• [What you will do]:
Repeat the lines of the data exactly, from the first one through the one that contains "Magnetic locks use".

• [Given data]:
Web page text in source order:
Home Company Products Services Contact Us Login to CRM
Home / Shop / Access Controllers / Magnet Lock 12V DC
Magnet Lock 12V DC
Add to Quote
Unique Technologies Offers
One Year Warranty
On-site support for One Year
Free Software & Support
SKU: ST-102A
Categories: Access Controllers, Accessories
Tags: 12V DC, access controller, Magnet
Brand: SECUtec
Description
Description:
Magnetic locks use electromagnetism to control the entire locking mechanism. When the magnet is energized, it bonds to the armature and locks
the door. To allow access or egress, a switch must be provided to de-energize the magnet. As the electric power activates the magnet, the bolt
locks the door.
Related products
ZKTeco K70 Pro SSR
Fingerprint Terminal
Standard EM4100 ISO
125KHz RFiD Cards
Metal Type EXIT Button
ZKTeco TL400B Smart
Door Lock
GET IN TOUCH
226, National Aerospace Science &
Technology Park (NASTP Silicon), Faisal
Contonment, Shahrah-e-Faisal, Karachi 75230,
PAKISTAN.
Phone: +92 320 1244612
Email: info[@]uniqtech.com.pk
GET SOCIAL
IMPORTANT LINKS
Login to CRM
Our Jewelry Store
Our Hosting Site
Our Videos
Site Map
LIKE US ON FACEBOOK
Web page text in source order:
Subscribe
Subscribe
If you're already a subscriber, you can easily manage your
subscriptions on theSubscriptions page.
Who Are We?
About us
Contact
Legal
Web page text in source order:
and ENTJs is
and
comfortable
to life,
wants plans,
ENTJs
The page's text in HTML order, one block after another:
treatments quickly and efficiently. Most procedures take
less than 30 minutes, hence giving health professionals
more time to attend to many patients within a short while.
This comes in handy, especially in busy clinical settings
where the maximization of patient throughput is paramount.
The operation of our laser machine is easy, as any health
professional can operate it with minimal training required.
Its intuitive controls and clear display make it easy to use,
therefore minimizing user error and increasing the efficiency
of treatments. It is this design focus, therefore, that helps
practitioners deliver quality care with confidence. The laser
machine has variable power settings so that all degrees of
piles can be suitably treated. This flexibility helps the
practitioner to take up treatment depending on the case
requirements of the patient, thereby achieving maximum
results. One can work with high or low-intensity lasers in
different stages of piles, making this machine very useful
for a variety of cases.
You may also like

• [Your solution]:
Web page text in source order:
Home Company Products Services Contact Us Login to CRM
Home / Shop / Access Controllers / Magnet Lock 12V DC
Magnet Lock 12V DC
Add to Quote
Unique Technologies Offers
One Year Warranty
On-site support for One Year
Free Software & Support
SKU: ST-102A
Categories: Access Controllers, Accessories
Tags: 12V DC, access controller, Magnet
Brand: SECUtec
Description
Description:
Magnetic locks use electromagnetism to control the entire locking mechanism. When the magnet is energized, it bonds to the armature and locks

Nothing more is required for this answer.